[Task]:
Search the entries below for "local" and copy each matching line.

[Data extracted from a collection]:
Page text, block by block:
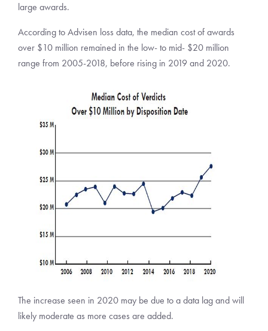
large awards.
According to Advisen loss data, the median cost of awards
over $10 million remained in the low- to mid- $20 million
range from 2005-2018, before rising in 2019 and 2020.
The increase seen in 2020 may be due to a data lag and will
likely moderate as more cases are added.
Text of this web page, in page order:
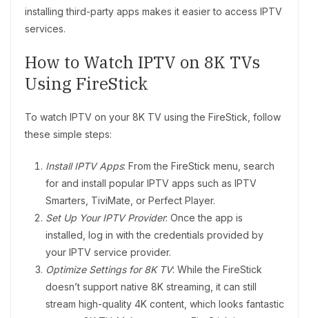
installing third-party apps makes it easier to access IPTV
services.
How to Watch IPTV on 8K TVs
Using FireStick
To watch IPTV on your 8K TV using the FireStick, follow
these simple steps:
Install IPTV Apps: From the FireStick menu, search
for and install popular IPTV apps such as IPTV
Smarters, TiviMate, or Perfect Player.
Set Up Your IPTV Provider: Once the app is
installed, log in with the credentials provided by
your IPTV service provider.
Optimize Settings for 8K TV: While the FireStick
doesn’t support native 8K streaming, it can still
stream high-quality 4K content, which looks fantastic
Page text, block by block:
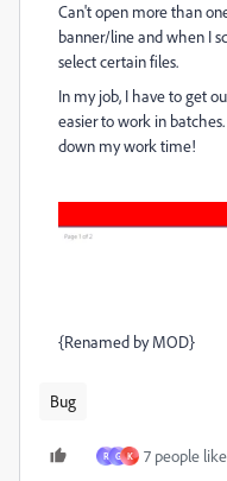
Can't open more than
banner/line and when I
select certain files.
In my job, I have to get
easier to work in
down my work time!
{Renamed by MOD}
Bug
R G K 7 people
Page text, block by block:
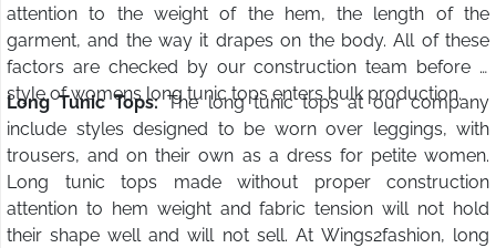
attention to the weight of the hem, the length of the
garment, and the way it drapes on the body. All of these
factors are checked by our construction team before a
style of womens long tunic tops enters bulk production.
Long Tunic Tops:The long tunic tops at our company
include styles designed to be worn over leggings, with
trousers, and on their own as a dress for petite women.
Long tunic tops made without proper construction
attention to hem weight and fabric tension will not hold
their shape well and will not sell. At Wings2fashion, long
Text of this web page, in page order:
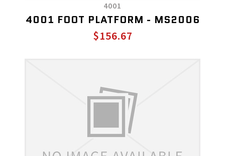
4001
4001 FOOT PLATFORM - MS2006
$156.67
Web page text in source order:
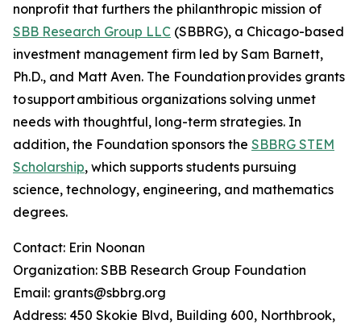
nonprofit that furthers the philanthropic mission of
SBB Research Group LLC (SBBRG), a Chicago-based
investment management firm led by Sam Barnett,
Ph.D., and Matt Aven. The Foundation provides grants
to support ambitious organizations solving unmet
needs with thoughtful, long-term strategies. In
addition, the Foundation sponsors the SBBRG STEM
Scholarship, which supports students pursuing
science, technology, engineering, and mathematics
degrees.
Contact: Erin Noonan
Organization: SBB Research Group Foundation
Email: grants@sbbrg.org
Address: 450 Skokie Blvd, Building 600, Northbrook,
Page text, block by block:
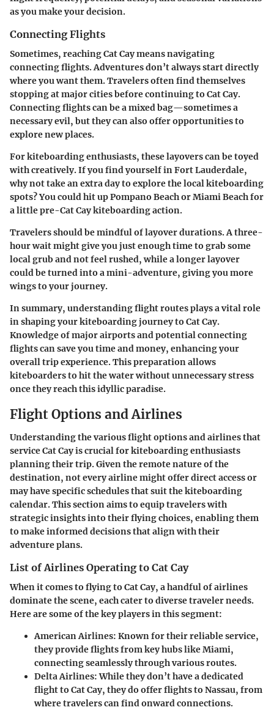
as you make your decision.
Connecting Flights
Sometimes, reaching Cat Cay means navigating
connecting flights. Adventures don’t always start directly
where you want them. Travelers often find themselves
stopping at major cities before continuing to Cat Cay.
Connecting flights can be a mixed bag—sometimes a
necessary evil, but they can also offer opportunities to
explore new places.
For kiteboarding enthusiasts, these layovers can be toyed
with creatively. If you find yourself in Fort Lauderdale,
why not take an extra day to explore the local kiteboarding
spots? You could hit upPompano BeachorMiami Beachfor
a little pre-Cat Cay kiteboarding action.
Travelers should be mindful of layover durations. A three-
hour wait might give you just enough time to grab some
local grub and not feel rushed, while a longer layover
could be turned into a mini-adventure, giving you more
wings to your journey.
In summary, understanding flight routes plays a vital role
in shaping your kiteboarding journey to Cat Cay.
Knowledge of major airports and potential connecting
flights can save you time and money, enhancing your
overall trip experience. This preparation allows
kiteboarders to hit the water without unnecessary stress
once they reach this idyllic paradise.
Flight Options and Airlines
Understanding the various flight options and airlines that
service Cat Cay is crucial for kiteboarding enthusiasts
planning their trip. Given the remote nature of the
destination, not every airline might offer direct access or
may have specific schedules that suit the kiteboarding
calendar. This section aims to equip travelers with
strategic insights into their flying choices, enabling them
to make informed decisions that align with their
adventure plans.
List of Airlines Operating to Cat Cay
When it comes to flying to Cat Cay, a handful of airlines
dominate the scene, each cater to diverse traveler needs.
Here are some of the key players in this segment:
American Airlines: Known for their reliable service,
they provide flights from key hubs like Miami,
connecting seamlessly through various routes.
Delta Airlines: While they don’t have a dedicated
flight to Cat Cay, they do offer flights to Nassau, from
where travelers can find onward connections.
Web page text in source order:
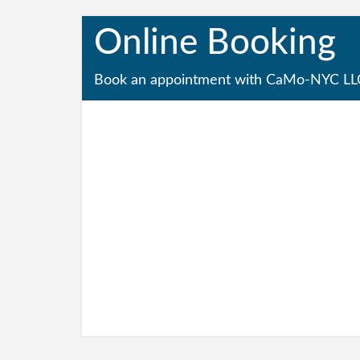
Online Booking
Book an appointment with CaMo-NYC
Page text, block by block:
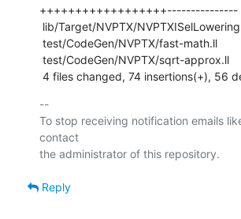
++++++++++++++++++---------------
4 files changed, 74 insertions(+), 56
--
To stop receiving notification emails
contact
Reply
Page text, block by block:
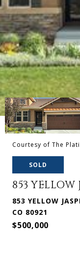
Courtesy of The
SOLD
853 YELLOW
853 YELLOW
CO 80921
$500,000
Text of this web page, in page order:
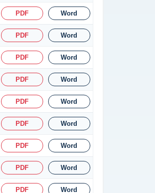
PDF Word
PDF Word
PDF Word
PDF Word
PDF Word
PDF Word
PDF Word
PDF Word
PDF Word
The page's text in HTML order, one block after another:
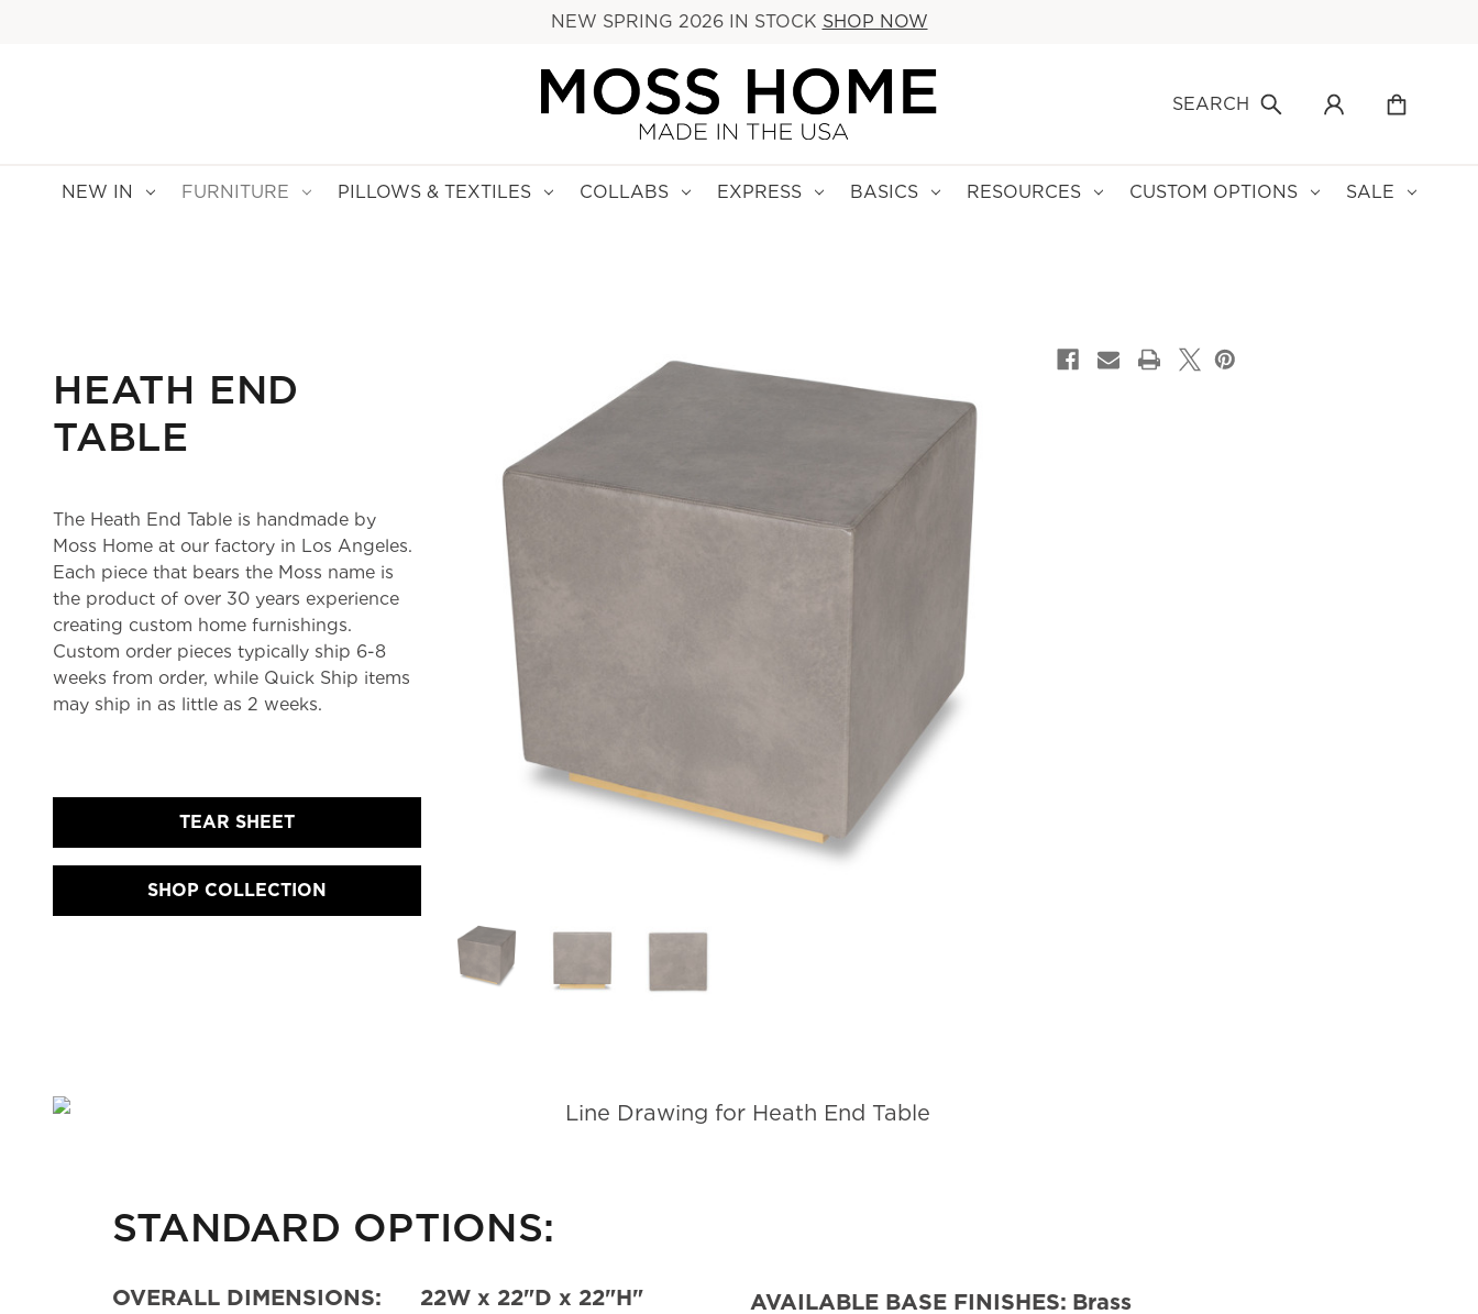
NEW SPRING 2026 IN STOCK SHOP NOW
SEARCH
NEW IN FURNITURE PILLOWS & TEXTILES COLLABS EXPRESS BASICS RESOURCES CUSTOM OPTIONS SALE
HEATH END
TABLE
The Heath End Table is handmade by
Moss Home at our factory in Los Angeles.
Each piece that bears the Moss name is
the product of over 30 years experience
creating custom home furnishings.
Custom order pieces typically ship 6-8
weeks from order, while Quick Ship items
may ship in as little as 2 weeks.
TEAR SHEET
SHOP COLLECTION
STANDARD OPTIONS:
OVERALL DIMENSIONS:
22W x 22"D x 22"H"
AVAILABLE BASE FINISHES: Brass

[Written solution]:
why not take an extra day to explore the local kiteboarding
local grub and not feel rushed, while a longer layover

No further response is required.